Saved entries
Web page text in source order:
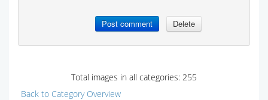
Total images in all categories: 255
Back to Category Overview
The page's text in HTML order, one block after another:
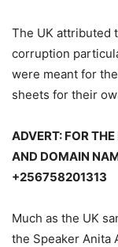
The UK attributed
corruption
were meant for
sheets for their
ADVERT: FOR
AND DOMAIN
+256758201313
Much as the UK
the Speaker Anita
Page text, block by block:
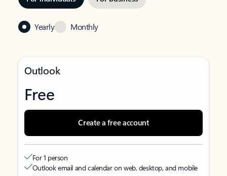
Yearly Monthly
Outlook
Free
Create a free account
For 1 person
Outlook email and calendar on web, desktop, and mobile
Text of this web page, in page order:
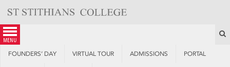
content
menu
FOUNDERS’ DAY VIRTUAL TOUR ADMISSIONS PORTAL
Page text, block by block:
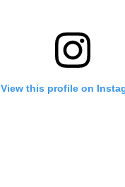
View this profile on
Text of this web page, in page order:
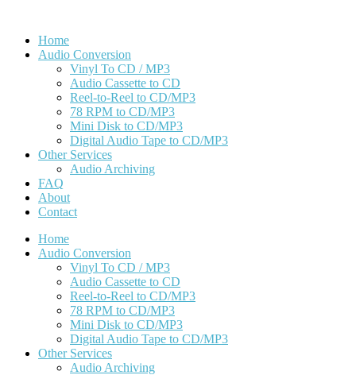
Home
Audio Conversion
Vinyl To CD / MP3
Audio Cassette to CD
Reel-to-Reel to CD/MP3
78 RPM to CD/MP3
Mini Disk to CD/MP3
Digital Audio Tape to CD/MP3
Other Services
Audio Archiving
FAQ
About
Contact
Home
Audio Conversion
Vinyl To CD / MP3
Audio Cassette to CD
Reel-to-Reel to CD/MP3
78 RPM to CD/MP3
Mini Disk to CD/MP3
Digital Audio Tape to CD/MP3
Other Services
Audio Archiving
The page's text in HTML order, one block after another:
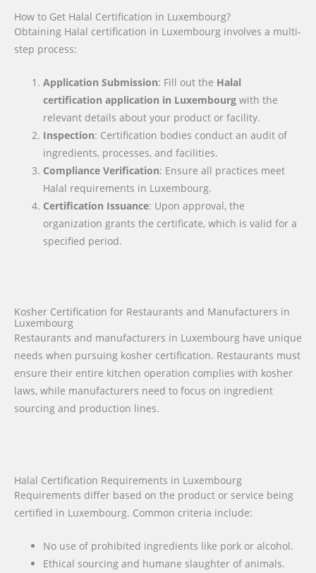
How to Get Halal Certification in Luxembourg?
Obtaining Halal certification in Luxembourg involves a multi-
step process:
Application Submission: Fill out the Halal
certification application in Luxembourg with the
relevant details about your product or facility.
Inspection: Certification bodies conduct an audit of
ingredients, processes, and facilities.
Compliance Verification: Ensure all practices meet
Halal requirements in Luxembourg.
Certification Issuance: Upon approval, the
organization grants the certificate, which is valid for a
specified period.
Kosher Certification for Restaurants and Manufacturers in
Luxembourg
Restaurants and manufacturers in Luxembourg have unique
needs when pursuing kosher certification. Restaurants must
ensure their entire kitchen operation complies with kosher
laws, while manufacturers need to focus on ingredient
sourcing and production lines.
Halal Certification Requirements in Luxembourg
Requirements differ based on the product or service being
certified in Luxembourg. Common criteria include:
No use of prohibited ingredients like pork or alcohol.
Ethical sourcing and humane slaughter of animals.
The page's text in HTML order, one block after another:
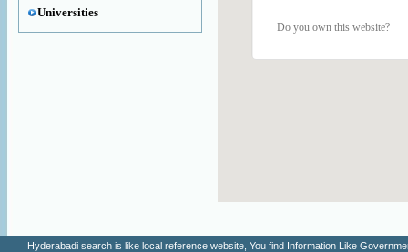
Universities
Do you own this website?
Hyderabadi search is like local reference website, You find Information Like
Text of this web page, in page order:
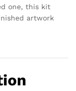
one, this kit
artwork
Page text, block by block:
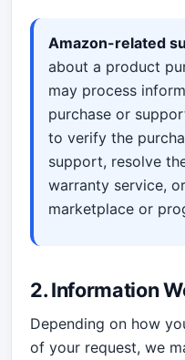
Amazon-related
about a product
may process
purchase or
to verify the
support, resolve
warranty service,
marketplace or
2. Information
Depending on how
of your request, we
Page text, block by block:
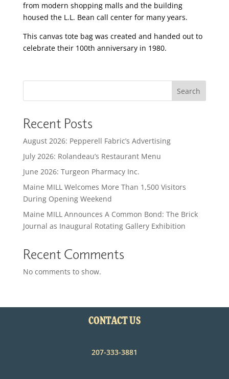
from modern shopping malls and the building
housed the L.L. Bean call center for many years.
This canvas tote bag was created and handed out to
celebrate their 100th anniversary in 1980.
Search
Recent Posts
August 2026: Pepperell Fabric’s Advertising
July 2026: Rolandeau’s Restaurant Menu
June 2026: Turgeon Pharmacy Inc.
Maine MILL Welcomes More Than 1,500 Visitors
During Opening Weekend
Maine MILL Announces A Common Bond: The Brick
Journal as Inaugural Rotating Gallery Exhibition
Recent Comments
No comments to show.
CONTACT US
207-333-3881
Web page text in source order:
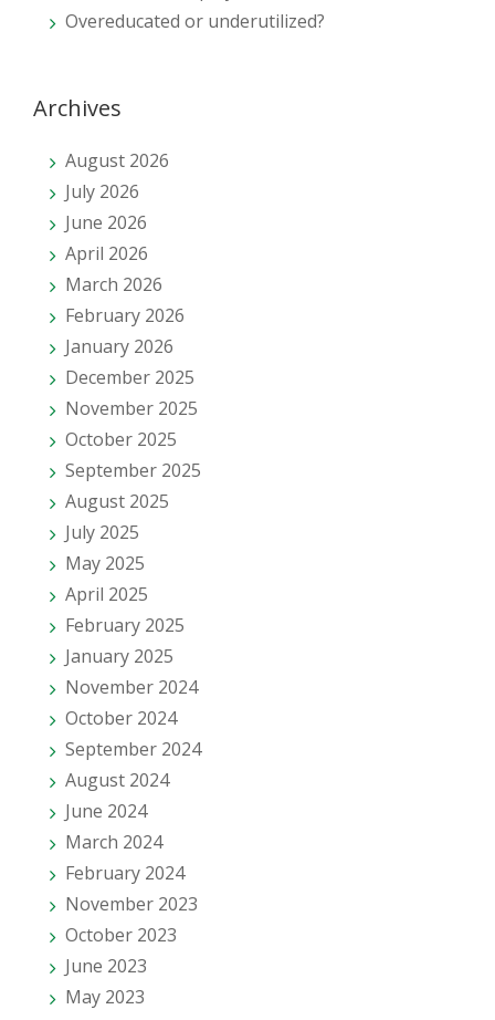
Overeducated or underutilized?
Archives
August 2026
July 2026
June 2026
April 2026
March 2026
February 2026
January 2026
December 2025
November 2025
October 2025
September 2025
August 2025
July 2025
May 2025
April 2025
February 2025
January 2025
November 2024
October 2024
September 2024
August 2024
June 2024
March 2024
February 2024
November 2023
October 2023
June 2023
May 2023
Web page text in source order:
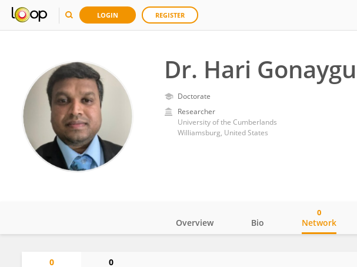
LOGIN REGISTER
Dr. Hari
Doctorate
Researcher
University of the Cumberlands
Williamsburg, United States
Overview Bio Network
0
0 0
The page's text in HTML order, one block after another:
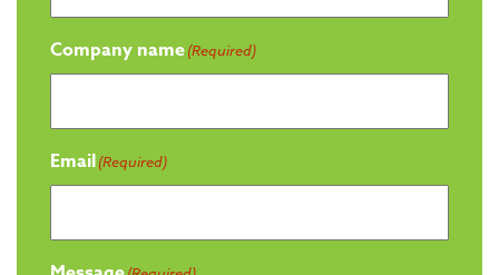
Company name(Required)
Email(Required)
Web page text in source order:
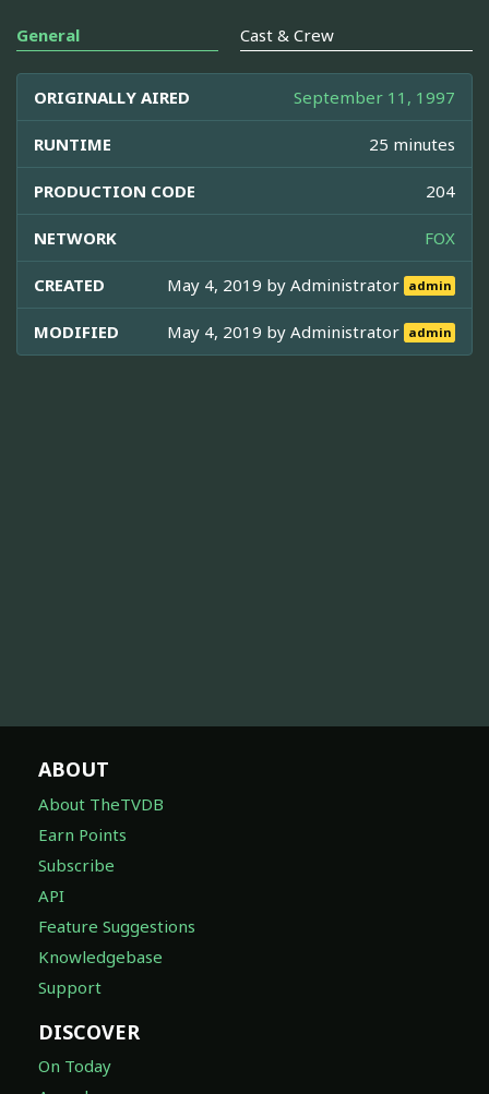
General Cast & Crew
ORIGINALLY AIRED September 11, 1997
RUNTIME 25 minutes
PRODUCTION CODE 204
NETWORK FOX
CREATED May 4, 2019 byAdministrator admin
MODIFIED May 4, 2019 byAdministrator admin
ABOUT
About TheTVDB
Earn Points
Subscribe
API
Feature Suggestions
Knowledgebase
Support
DISCOVER
On Today

(WHAT TO PRODUCE):
Print the data above exactly, minus pictures.

(TASK OUTPUT):
Web page text in source order:
Total images in all categories: 255
Back to Category Overview
The page's text in HTML order, one block after another:
The UK attributed
corruption
were meant for
sheets for their
ADVERT: FOR
AND DOMAIN
+256758201313
Much as the UK
the Speaker Anita
Page text, block by block:
Yearly Monthly
Outlook
Free
Create a free account
For 1 person
Outlook email and calendar on web, desktop, and mobile
Text of this web page, in page order:
content
menu
FOUNDERS’ DAY VIRTUAL TOUR ADMISSIONS PORTAL
Page text, block by block:
View this profile on
Text of this web page, in page order:
Home
Audio Conversion
Vinyl To CD / MP3
Audio Cassette to CD
Reel-to-Reel to CD/MP3
78 RPM to CD/MP3
Mini Disk to CD/MP3
Digital Audio Tape to CD/MP3
Other Services
Audio Archiving
FAQ
About
Contact
Home
Audio Conversion
Vinyl To CD / MP3
Audio Cassette to CD
Reel-to-Reel to CD/MP3
78 RPM to CD/MP3
Mini Disk to CD/MP3
Digital Audio Tape to CD/MP3
Other Services
Audio Archiving
The page's text in HTML order, one block after another:
How to Get Halal Certification in Luxembourg?
Obtaining Halal certification in Luxembourg involves a multi-
step process:
Application Submission: Fill out the Halal
certification application in Luxembourg with the
relevant details about your product or facility.
Inspection: Certification bodies conduct an audit of
ingredients, processes, and facilities.
Compliance Verification: Ensure all practices meet
Halal requirements in Luxembourg.
Certification Issuance: Upon approval, the
organization grants the certificate, which is valid for a
specified period.
Kosher Certification for Restaurants and Manufacturers in
Luxembourg
Restaurants and manufacturers in Luxembourg have unique
needs when pursuing kosher certification. Restaurants must
ensure their entire kitchen operation complies with kosher
laws, while manufacturers need to focus on ingredient
sourcing and production lines.
Halal Certification Requirements in Luxembourg
Requirements differ based on the product or service being
certified in Luxembourg. Common criteria include:
No use of prohibited ingredients like pork or alcohol.
Ethical sourcing and humane slaughter of animals.
The page's text in HTML order, one block after another:
Universities
Do you own this website?
Hyderabadi search is like local reference website, You find Information Like
Text of this web page, in page order:
one, this kit
artwork
Page text, block by block:
Amazon-related
about a product
may process
purchase or
to verify the
support, resolve
warranty service,
marketplace or
2. Information
Depending on how
of your request, we
Page text, block by block:
from modern shopping malls and the building
housed the L.L. Bean call center for many years.
This canvas tote bag was created and handed out to
celebrate their 100th anniversary in 1980.
Search
Recent Posts
August 2026: Pepperell Fabric’s Advertising
July 2026: Rolandeau’s Restaurant Menu
June 2026: Turgeon Pharmacy Inc.
Maine MILL Welcomes More Than 1,500 Visitors
During Opening Weekend
Maine MILL Announces A Common Bond: The Brick
Journal as Inaugural Rotating Gallery Exhibition
Recent Comments
No comments to show.
CONTACT US
207-333-3881
Web page text in source order:
Overeducated or underutilized?
Archives
August 2026
July 2026
June 2026
April 2026
March 2026
February 2026
January 2026
December 2025
November 2025
October 2025
September 2025
August 2025
July 2025
May 2025
April 2025
February 2025
January 2025
November 2024
October 2024
September 2024
August 2024
June 2024
March 2024
February 2024
November 2023
October 2023
June 2023
May 2023
Web page text in source order:
LOGIN REGISTER
Dr. Hari
Doctorate
Researcher
University of the Cumberlands
Williamsburg, United States
Overview Bio Network
0
0 0
The page's text in HTML order, one block after another:
Company name(Required)
Email(Required)
Web page text in source order:
General Cast & Crew
ORIGINALLY AIRED September 11, 1997
RUNTIME 25 minutes
PRODUCTION CODE 204
NETWORK FOX
CREATED May 4, 2019 byAdministrator admin
MODIFIED May 4, 2019 byAdministrator admin
ABOUT
About TheTVDB
Earn Points
Subscribe
API
Feature Suggestions
Knowledgebase
Support
DISCOVER
On Today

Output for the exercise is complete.